(Given data Opens)

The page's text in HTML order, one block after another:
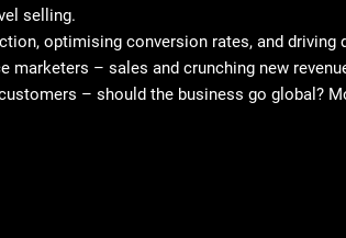
selling.
optimising conversion rates, and driving
– sales and crunching new
– should the business go global?
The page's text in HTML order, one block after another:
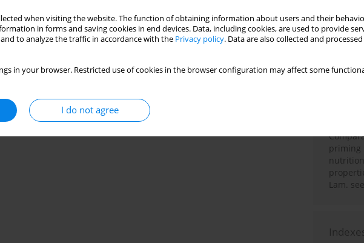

(Given data Closes)

Problem requirements
Your copy of the entries above must be exact and must not include pictures.

Your response
The page's text in HTML order, one block after another:
selling.
optimising conversion rates, and driving
– sales and crunching new
– should the business go global?
The page's text in HTML order, one block after another:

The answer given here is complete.